As the field of drug delivery drifts further from the long shadow of PEG, a new constellation of polymers begins to define the horizon, materials that no longer merely shield therapeutics but shape the very microenvironments through which they travel. In this shifting landscape, the search for a PEG successor has evolved beyond replacing a single molecule; it has become an exploration of how chemistry can sculpt biological fate with unprecedented subtlety. What follows is not just a comparison of polymer families, but a glimpse into the emerging logic of next-generation biomaterials: systems that blend molecular precision with biological intuition, and in doing so edge closer to the seamless integration of synthetic architecture within living systems.

Poly(2-oxazoline)s (POx) emerge as the most comprehensively validated PEG alternative.

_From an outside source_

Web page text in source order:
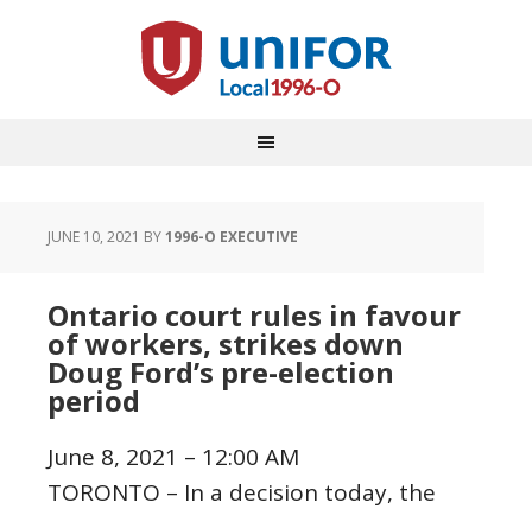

They combine excellent antifouling characteristics, low complement activation, broad biocompatibility at high systemic doses, and uniquely high drug-loading efficiencies, reaching up to ~45 wt% for paclitaxel and ~50 wt% for multidrug combinations. Their stimuli-responsive behaviors (pH-, temperature-, and LCST-switching), precise molecular weight control, and adjustable hydrophilic–hydrophobic balance enable programmable pharmacokinetics and controlled cargo release. Compared with PEG micelles, POx systems show superior stability against serum-induced disassembly and achieve deeper tumor penetration and prolonged circulation, particularly when stabilized by nucleobase crosslinking. These attributes position POx as a leading candidate for systemic chemotherapeutic delivery and nucleic-acid transport.

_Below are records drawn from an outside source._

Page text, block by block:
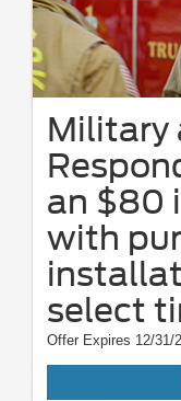
Military
an $80
with
select
Offer Expires 12/31/
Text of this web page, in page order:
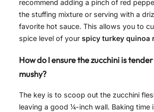
recommend adding a pinch of red
the stuffing mixture or serving with a
favorite hot sauce. This allows you to
spice level of your spicy turkey quinoa
How do I ensure the zucchini is
mushy?
The key is to scoop out the zucchini
leaving a good ¼-inch wall. Baking time
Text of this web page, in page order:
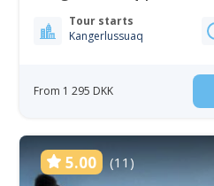
Tour starts
Kangerlussuaq
From 1 295 DKK
5.00 (11)

Polyglycerols (PGs) provide an orthogonal advantage through their chemically flexible dendritic architecture, enabling dense ligand presentation, pH-responsive linkers, and precise control of multivalency. Their inherent non-immunogenicity, hydrophilicity, and biodegradability support safe long-term use. PG-based systems excel in cell-type–specific targeting, as shown by mannose-decorated PG carriers achieving up to 88% uptake in infected macrophages, and in deep dermal penetration via β-CD–functionalized PG constructs. Their modular surface chemistry supports co-delivery strategies, pathogen-responsive release, and high drug solubilization, making PGs especially promising for infectious disease therapies, skin delivery, and intracellular antimicrobial strategies.

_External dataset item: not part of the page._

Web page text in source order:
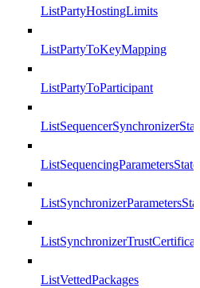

Zwitterionic polymers, including carboxybetaines, sulfobetaines, and phosphorylcholines, represent the closest biomimetic replacement for PEG’s hydration shell while avoiding its immunogenic liabilities. Their ultra-hydrated surfaces confer superior antifouling behavior, with no detectable anti-polymer antibodies, and their degradable backbones allow complete enzymatic breakdown, addressing PEG’s accumulation and toxicity risks. Demonstrated platforms such as PLA-SB/PTX nanoparticles (19 nm) show full biodegradation, high drug stability, resistance to protein adsorption, and sustained-release profiles. These features make zwitterionic polymers uniquely suited for long-term implantation, repeated dosing regimens, and applications where immune neutrality is paramount.

Polypeptide-based carriers offer unmatched biological compatibility and degradability, with sequence-defined architectures and tunable secondary structures enabling precise control over circulation time and protease-mediated clearance. Their capacity to extend half-life by up to 60-fold without detectable immunogenicity, along with their inherent structural similarity to endogenous proteins, makes them ideal for protein–drug conjugates, enzymatic therapeutics, and applications demanding minimal long-term polymer burden. Sequence engineering further allows modulation of hydrophobicity, charge, and conformational stability to tailor release kinetics and biodistribution.

The future of targeted delivery may not hinge on discovering one dominant material, but on embracing a repertoire of polymers that behave less like passive carriers and more like intelligent participants in biological navigation.